2026/5/18
元寇の防塁と鎌倉武士、騎馬と長弓で異国軍を退けた戦術

元寇について詳しく教えて欲しい。鎌倉時代、この辺りはどういう武士がいたのか?
キュリオす
13世紀後半、元軍は二度にわたり日本へ侵攻した。福岡市の元寇防塁跡を起点に、当時の鎌倉武士が騎馬と長弓戦術、そして恩賞への渇望を武器に、集団戦法や火薬兵器を用いる元軍とどのように戦ったのか、その実態を史料から探る。
福岡市西区の元寇防塁跡に立つと、かつて異国の軍勢が押し寄せた海岸線が眼前に広がる。

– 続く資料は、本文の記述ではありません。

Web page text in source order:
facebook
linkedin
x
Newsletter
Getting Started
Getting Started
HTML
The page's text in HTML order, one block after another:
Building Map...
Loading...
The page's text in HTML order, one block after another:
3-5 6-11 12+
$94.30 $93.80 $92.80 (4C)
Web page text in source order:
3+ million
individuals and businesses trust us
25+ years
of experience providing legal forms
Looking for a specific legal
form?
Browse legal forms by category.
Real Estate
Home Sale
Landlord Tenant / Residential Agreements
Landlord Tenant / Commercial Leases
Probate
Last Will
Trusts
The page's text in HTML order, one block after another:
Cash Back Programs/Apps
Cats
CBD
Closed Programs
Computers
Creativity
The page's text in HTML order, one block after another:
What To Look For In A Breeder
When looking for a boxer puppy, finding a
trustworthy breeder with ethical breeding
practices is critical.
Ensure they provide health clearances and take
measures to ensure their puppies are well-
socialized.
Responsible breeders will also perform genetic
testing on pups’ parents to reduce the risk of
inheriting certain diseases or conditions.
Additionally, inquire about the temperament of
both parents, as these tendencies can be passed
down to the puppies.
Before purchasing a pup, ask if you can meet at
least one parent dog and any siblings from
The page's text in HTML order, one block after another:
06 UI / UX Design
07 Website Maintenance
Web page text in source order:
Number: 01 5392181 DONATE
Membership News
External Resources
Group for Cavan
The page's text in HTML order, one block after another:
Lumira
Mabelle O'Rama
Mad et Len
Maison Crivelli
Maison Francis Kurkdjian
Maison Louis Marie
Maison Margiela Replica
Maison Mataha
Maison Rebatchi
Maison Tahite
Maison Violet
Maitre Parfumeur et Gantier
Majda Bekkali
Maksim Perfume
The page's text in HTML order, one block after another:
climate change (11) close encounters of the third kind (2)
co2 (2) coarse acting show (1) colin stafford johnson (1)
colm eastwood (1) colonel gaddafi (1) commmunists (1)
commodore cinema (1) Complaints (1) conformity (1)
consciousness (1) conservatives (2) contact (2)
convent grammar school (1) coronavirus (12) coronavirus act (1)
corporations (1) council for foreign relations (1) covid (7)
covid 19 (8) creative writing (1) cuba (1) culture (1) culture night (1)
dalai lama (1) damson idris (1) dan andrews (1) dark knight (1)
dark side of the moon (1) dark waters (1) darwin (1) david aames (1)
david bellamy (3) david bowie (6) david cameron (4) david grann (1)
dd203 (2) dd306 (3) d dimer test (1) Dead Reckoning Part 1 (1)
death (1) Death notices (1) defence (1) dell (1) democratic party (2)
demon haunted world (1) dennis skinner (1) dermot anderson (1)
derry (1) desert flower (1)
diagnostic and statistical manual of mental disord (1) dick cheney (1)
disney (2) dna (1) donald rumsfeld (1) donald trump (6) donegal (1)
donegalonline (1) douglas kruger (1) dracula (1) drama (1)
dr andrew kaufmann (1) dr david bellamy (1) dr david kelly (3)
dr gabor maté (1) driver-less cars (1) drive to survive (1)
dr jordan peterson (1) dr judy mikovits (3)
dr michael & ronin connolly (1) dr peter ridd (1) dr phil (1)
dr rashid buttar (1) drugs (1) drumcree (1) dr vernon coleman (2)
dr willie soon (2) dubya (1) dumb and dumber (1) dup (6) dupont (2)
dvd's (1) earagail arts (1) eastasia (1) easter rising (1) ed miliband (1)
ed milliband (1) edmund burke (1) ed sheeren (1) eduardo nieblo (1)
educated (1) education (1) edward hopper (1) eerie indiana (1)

穏やかな波が打ち寄せる砂浜の向こうに、玄界灘の水平線が伸びる風景は、鎌倉時代の緊迫した状況を想像しにくいほど静かだ。しかし、この地に築かれた石塁の断片や、地中に埋もれた遺物からは、当時の人々が直面した未曾有の危機と、それを乗り越えようとした確かな痕跡が読み取れる。鎌倉武士は、その強さをもって元軍を退けたと言われるが、具体的にどのような戦い方で、どのような「強さ」を発揮したのだろうか。その実態を、残された史料から探ることは、歴史の深層に触れる試みである。

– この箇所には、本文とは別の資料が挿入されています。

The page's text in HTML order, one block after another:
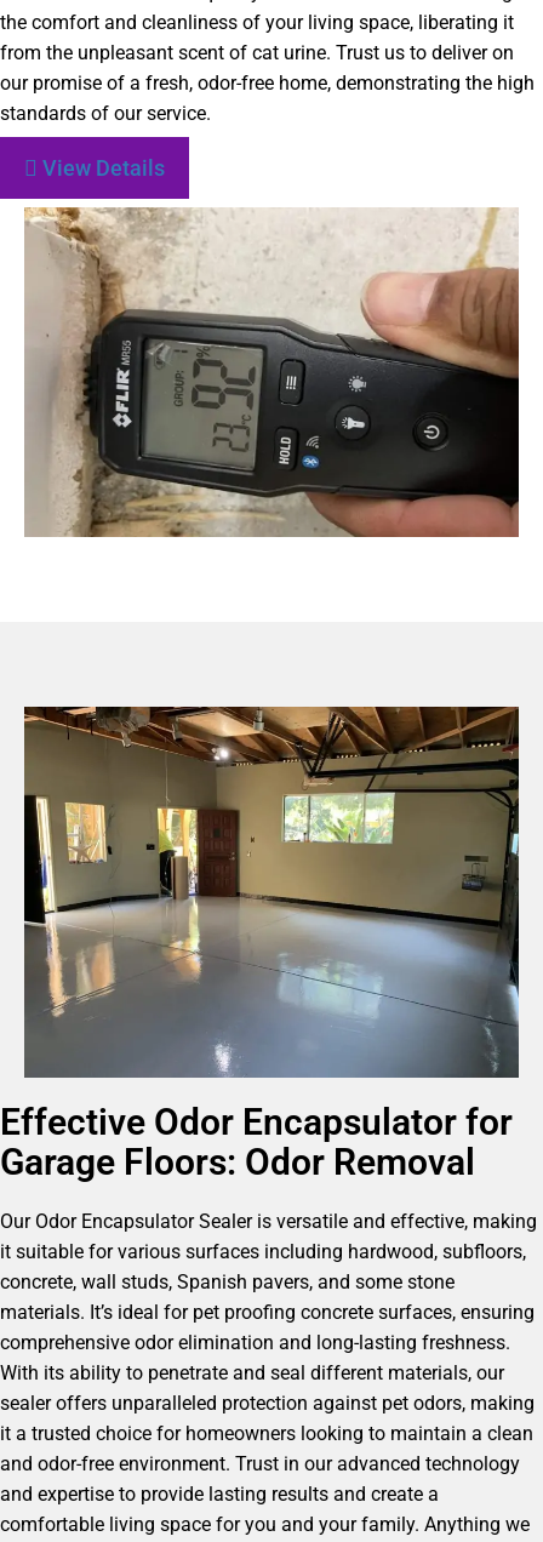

元寇は、13世紀後半にモンゴル帝国とその属国である高麗によって二度にわたって日本へ行われた侵攻を指す。一度目は1274年(文永11年)の「文永の役」、二度目は1281年(弘安4年)の「弘安の役」である。背景には、ユーラシア大陸を席巻したモンゴル帝国の拡大政策があった。フビライ・ハーンは、高麗を服属させた後、日本にも朝貢を求めた。しかし、鎌倉幕府がこれを拒否したため、武力による制圧が計画されたのだ。
文永の役では、高麗軍を主力とする約3万人規模の元軍が、900隻もの船団を組んで対馬、壱岐を襲撃し、博多湾に上陸した。日本側は少弐景資や大友頼泰らが率いる九州の御家人たちが応戦したが、元軍の集団戦法や火薬兵器「てつはう」に苦戦したとされる。しかし、上陸後わずか数日で元軍は撤退。その理由には諸説あるが、日本側の頑強な抵抗、兵糧の不足、そして夜間の暴風雨などが挙げられている。この役は、日本に大きな衝撃を与え、幕府に本格的な防衛体制の構築を促すことになった。

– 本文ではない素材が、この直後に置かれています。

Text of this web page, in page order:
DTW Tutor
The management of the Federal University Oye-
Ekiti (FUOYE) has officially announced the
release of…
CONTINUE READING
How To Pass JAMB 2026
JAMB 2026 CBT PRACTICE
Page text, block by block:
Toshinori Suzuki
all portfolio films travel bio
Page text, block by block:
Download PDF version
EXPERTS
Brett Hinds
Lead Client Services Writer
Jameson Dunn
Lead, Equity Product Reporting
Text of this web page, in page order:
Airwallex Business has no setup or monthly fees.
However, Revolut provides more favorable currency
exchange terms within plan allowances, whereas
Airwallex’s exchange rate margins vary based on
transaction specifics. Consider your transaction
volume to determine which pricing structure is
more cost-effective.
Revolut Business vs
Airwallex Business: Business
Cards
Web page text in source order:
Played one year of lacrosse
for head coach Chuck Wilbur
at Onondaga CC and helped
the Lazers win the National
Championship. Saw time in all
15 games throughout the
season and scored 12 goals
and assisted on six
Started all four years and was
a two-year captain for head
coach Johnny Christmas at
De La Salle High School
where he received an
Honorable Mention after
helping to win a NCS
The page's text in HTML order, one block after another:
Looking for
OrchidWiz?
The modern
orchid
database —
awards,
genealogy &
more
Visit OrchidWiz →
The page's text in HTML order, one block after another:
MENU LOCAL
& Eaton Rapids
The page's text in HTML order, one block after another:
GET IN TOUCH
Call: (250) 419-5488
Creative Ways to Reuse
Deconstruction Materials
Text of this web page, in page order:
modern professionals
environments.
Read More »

文永の役の後、鎌倉幕府は次の襲来に備え、博多湾沿岸に「元寇防塁」(石築地)の築造を命じた。これは、約20kmにわたる石垣で、元軍の上陸を阻むことを目的とした大規模な土木工事であった。九州の御家人たちに課されたこの普請は、彼らに大きな負担を強いる一方で、共通の敵に対する結束を促す側面もあった。弘安の役では、文永の役を上回る規模の元軍が襲来する。東路軍と江南軍に分かれた約14万人ともいわれる大軍勢が博多湾を目指したが、完成した防塁と、それを守る日本軍の前に上陸を阻まれ、膠着状態に陥った。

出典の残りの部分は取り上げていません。